Assignment: Copy every record exactly as it stands. Leave the pictures out.

*** Block opens ***

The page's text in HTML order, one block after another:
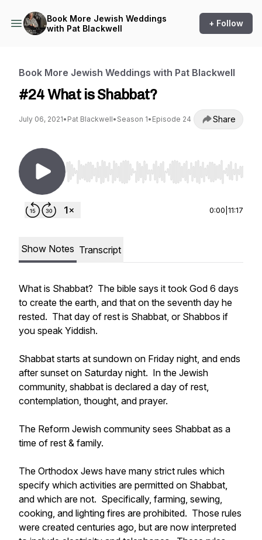
Book More Jewish Weddings
with Pat Blackwell
+ Follow
Book More Jewish Weddings with Pat Blackwell
#24 What is Shabbat?
July 06, 2021• Pat Blackwell• Season 1• Episode 24 Share
Use Left/Right to seek, Home/End to jump to
0:00 11:17
Show Notes Transcript
What is Shabbat? The bible says it took God 6 days
to create the earth, and that on the seventh day he
rested. That day of rest is Shabbat, or Shabbos if
you speak Yiddish.
Shabbat starts at sundown on Friday night, and ends
after sunset on Saturday night. In the Jewish
community, shabbat is declared a day of rest,
contemplation, thought, and prayer.
The Reform Jewish community sees Shabbat as a
time of rest & family.
The Orthodox Jews have many strict rules which
specify which activities are permitted on Shabbat,
and which are not. Specifically, farming, sewing,
cooking, and lighting fires are prohibited. Those rules
were created centuries ago, but are now interpreted
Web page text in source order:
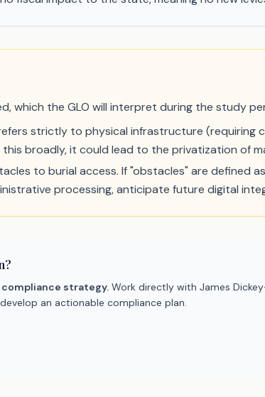
which the GLO will interpret during the study
strictly to physical infrastructure
broadly, it could lead to the privatization of
to burial access. If "obstacles" are defined
processing, anticipate future digital
compliance strategy. Work directly with James
an actionable compliance plan.
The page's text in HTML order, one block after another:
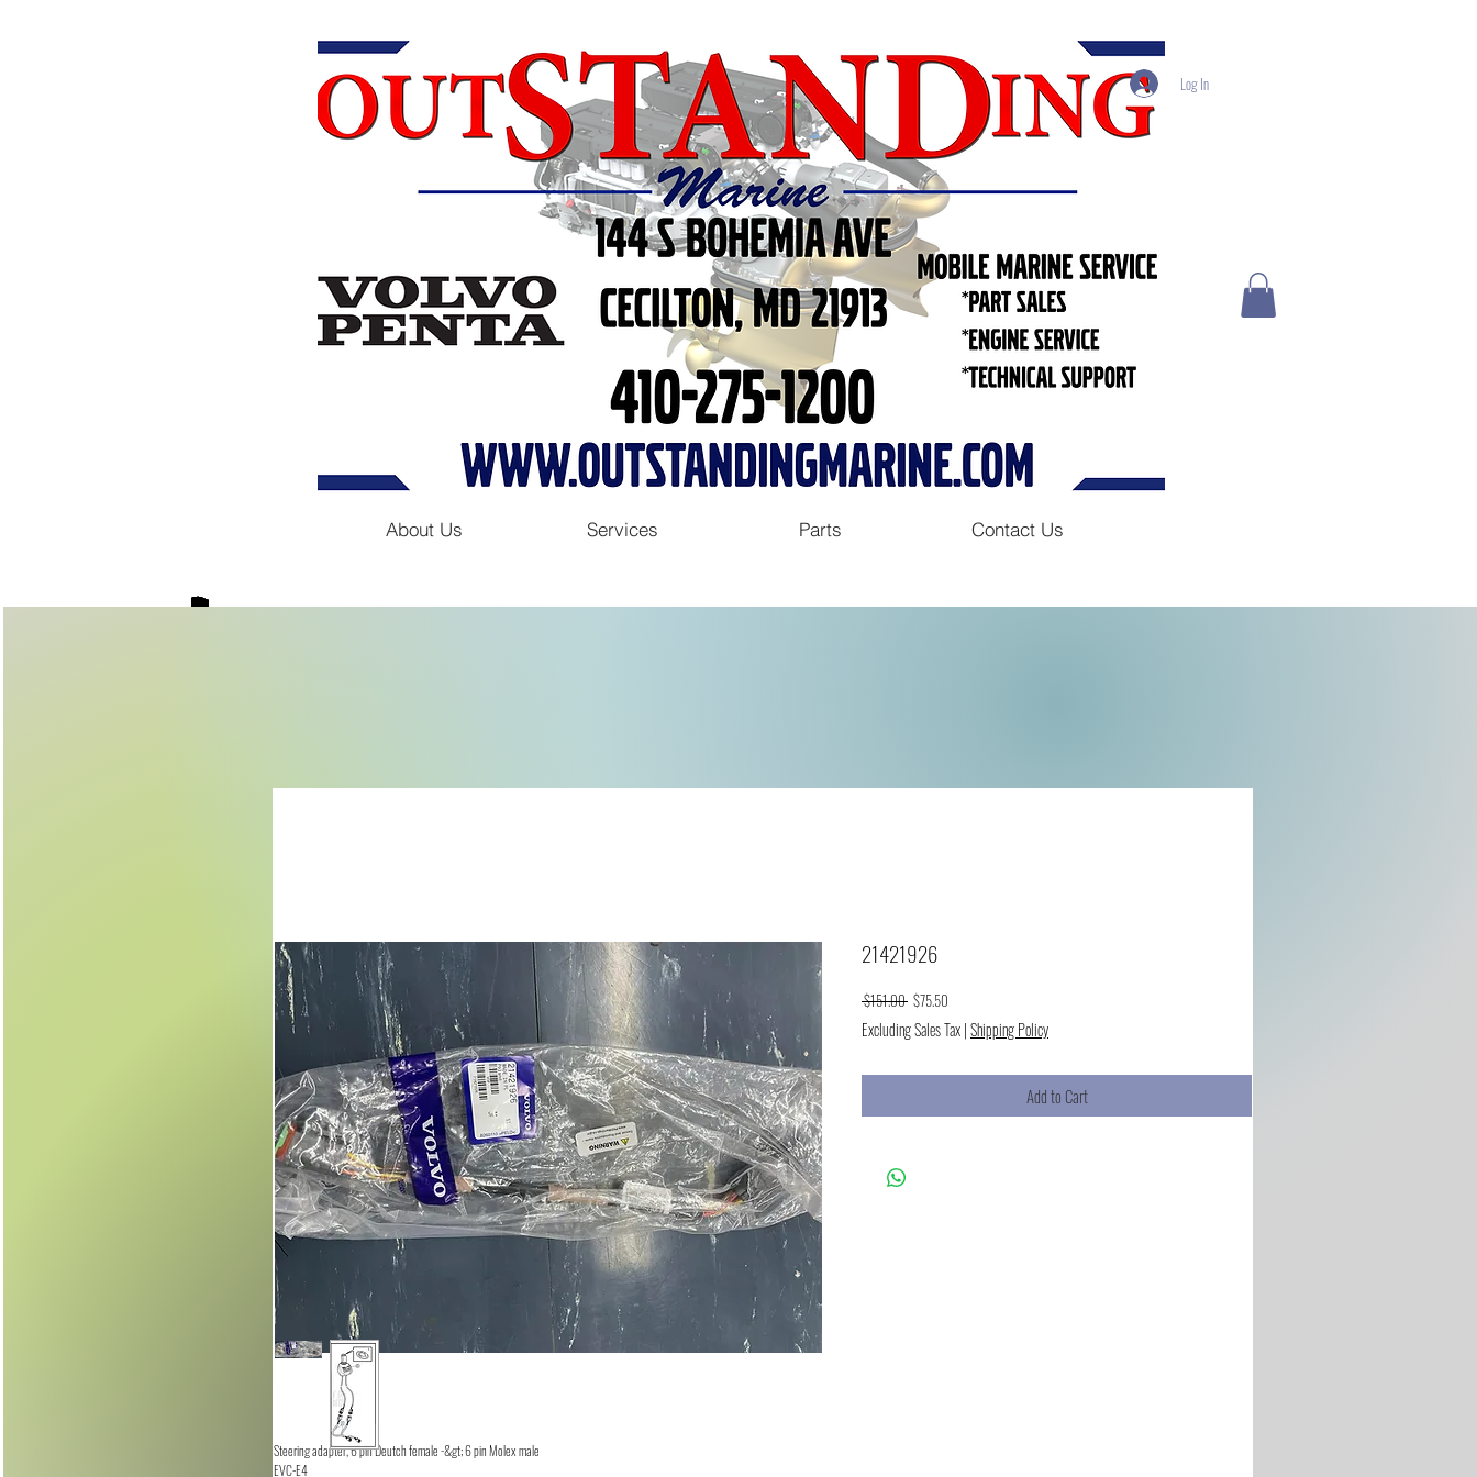
About Us Services Parts Contact Us
Log In
Steering adapter, 6 pin Deutch female -&gt; 6 pin Molex male
EVC-E4
21421926
$151.00 Regular
Price
$75.50
Price
Excluding Sales Tax|Shipping Policy
Add to Cart
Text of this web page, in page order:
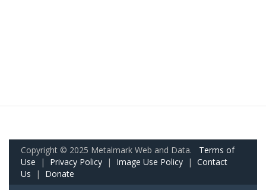
Copyright © 2025 Metalmark Web and Data. Terms of
Use | Privacy Policy | Image Use Policy | Contact
Us | Donate
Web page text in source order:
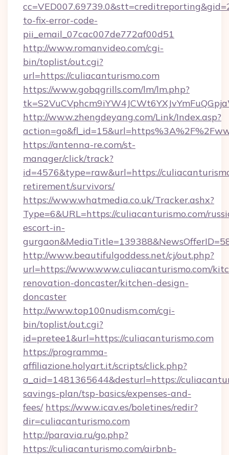
to-fix-error-code-
pii_email_07cac007de772af00d51
http://www.romanvideo.com/cgi-
bin/toplist/out.cgi?
url=https://culiacanturismo.com
https://www.gobqgrills.com/lm/lm.php?
http://www.zhengdeyang.com/Link/Index.asp?
https://antenna-re.com/st-
manager/click/track?
id=4576&type=raw&url=https://
retirement/survivors/
https://www.whatmedia.co.uk/Tracker.ashx?
Type=6&URL=https://culiacanturismo.com/
escort-in-
http://www.beautifulgoddess.net/cj/out.php?
url=https://www.www.culiacanturismo.com/
renovation-doncaster/kitchen-design-
doncaster
http://www.top100nudism.com/cgi-
bin/toplist/out.cgi?
id=pretee1&url=https://culiacanturismo.com
https://programma-
affiliazione.holyart.it/scripts/click.php?
a_aid=1481365644&desturl=https://
savings-plan/tsp-basics/expenses-and-
fees/ https://www.icav.es/boletines/redir?
dir=culiacanturismo.com
http://paravia.ru/go.php?
https://culiacanturismo.com/airbnb-
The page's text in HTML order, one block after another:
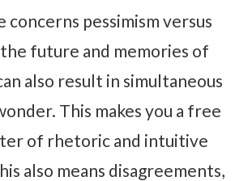
pessimism versus
future and memories of
also result in simultaneous
This makes you a free
of rhetoric and intuitive
also means disagreements,
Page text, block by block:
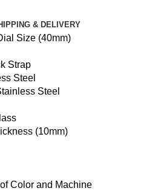
& DELIVERY
Size (40mm)
Strap
Steel
Steel
(10mm)
Color and Machine
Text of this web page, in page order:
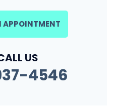
APPOINTMENT
US
4546
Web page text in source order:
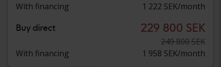
With financing 1 222 SEK/month
Buy direct 229 800 SEK
249 800 SEK
With financing
1 958 SEK/month
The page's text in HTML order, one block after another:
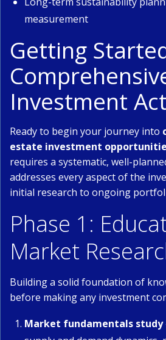
measurement
Getting
Investment
Ready to begin your journey into
estate investment
requires a systematic, well-
addresses every aspect of the
initial research to ongoing
Phase 1:
Market
Building a solid foundation of
before making any investment
Market fundamentals study
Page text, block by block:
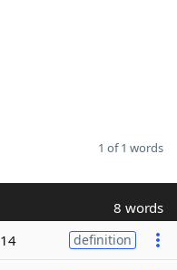
1 of 1 words
8 words
14 definition
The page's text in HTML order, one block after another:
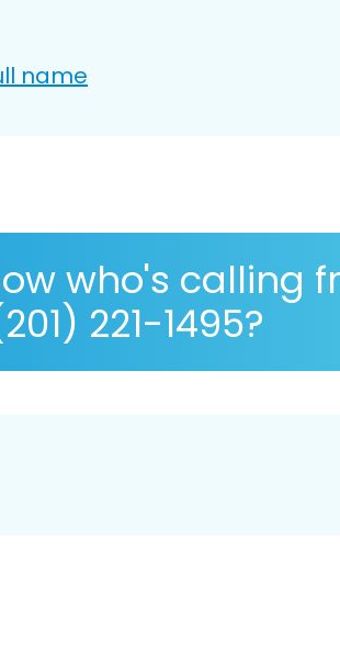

*** Block closes ***

Task response:
The page's text in HTML order, one block after another:
Book More Jewish Weddings
with Pat Blackwell
+ Follow
Book More Jewish Weddings with Pat Blackwell
#24 What is Shabbat?
July 06, 2021• Pat Blackwell• Season 1• Episode 24 Share
Use Left/Right to seek, Home/End to jump to
0:00 11:17
Show Notes Transcript
What is Shabbat? The bible says it took God 6 days
to create the earth, and that on the seventh day he
rested. That day of rest is Shabbat, or Shabbos if
you speak Yiddish.
Shabbat starts at sundown on Friday night, and ends
after sunset on Saturday night. In the Jewish
community, shabbat is declared a day of rest,
contemplation, thought, and prayer.
The Reform Jewish community sees Shabbat as a
time of rest & family.
The Orthodox Jews have many strict rules which
specify which activities are permitted on Shabbat,
and which are not. Specifically, farming, sewing,
cooking, and lighting fires are prohibited. Those rules
were created centuries ago, but are now interpreted
Web page text in source order:
which the GLO will interpret during the study
strictly to physical infrastructure
broadly, it could lead to the privatization of
to burial access. If "obstacles" are defined
processing, anticipate future digital
compliance strategy. Work directly with James
an actionable compliance plan.
The page's text in HTML order, one block after another:
About Us Services Parts Contact Us
Log In
Steering adapter, 6 pin Deutch female -&gt; 6 pin Molex male
EVC-E4
21421926
$151.00 Regular
Price
$75.50
Price
Excluding Sales Tax|Shipping Policy
Add to Cart
Text of this web page, in page order:
Copyright © 2025 Metalmark Web and Data. Terms of
Use | Privacy Policy | Image Use Policy | Contact
Us | Donate
Web page text in source order:
to-fix-error-code-
pii_email_07cac007de772af00d51
http://www.romanvideo.com/cgi-
bin/toplist/out.cgi?
url=https://culiacanturismo.com
https://www.gobqgrills.com/lm/lm.php?
http://www.zhengdeyang.com/Link/Index.asp?
https://antenna-re.com/st-
manager/click/track?
id=4576&type=raw&url=https://
retirement/survivors/
https://www.whatmedia.co.uk/Tracker.ashx?
Type=6&URL=https://culiacanturismo.com/
escort-in-
http://www.beautifulgoddess.net/cj/out.php?
url=https://www.www.culiacanturismo.com/
renovation-doncaster/kitchen-design-
doncaster
http://www.top100nudism.com/cgi-
bin/toplist/out.cgi?
id=pretee1&url=https://culiacanturismo.com
https://programma-
affiliazione.holyart.it/scripts/click.php?
a_aid=1481365644&desturl=https://
savings-plan/tsp-basics/expenses-and-
fees/ https://www.icav.es/boletines/redir?
dir=culiacanturismo.com
http://paravia.ru/go.php?
https://culiacanturismo.com/airbnb-
The page's text in HTML order, one block after another:
pessimism versus
future and memories of
also result in simultaneous
This makes you a free
of rhetoric and intuitive
also means disagreements,
Page text, block by block:
& DELIVERY
Size (40mm)
Strap
Steel
Steel
(10mm)
Color and Machine
Text of this web page, in page order:
APPOINTMENT
US
4546
Web page text in source order:
With financing 1 222 SEK/month
Buy direct 229 800 SEK
249 800 SEK
With financing
1 958 SEK/month
The page's text in HTML order, one block after another:
measurement
Getting
Investment
Ready to begin your journey into
estate investment
requires a systematic, well-
addresses every aspect of the
initial research to ongoing
Phase 1:
Market
Building a solid foundation of
before making any investment
Market fundamentals study
Page text, block by block:
1 of 1 words
8 words
14 definition
The page's text in HTML order, one block after another:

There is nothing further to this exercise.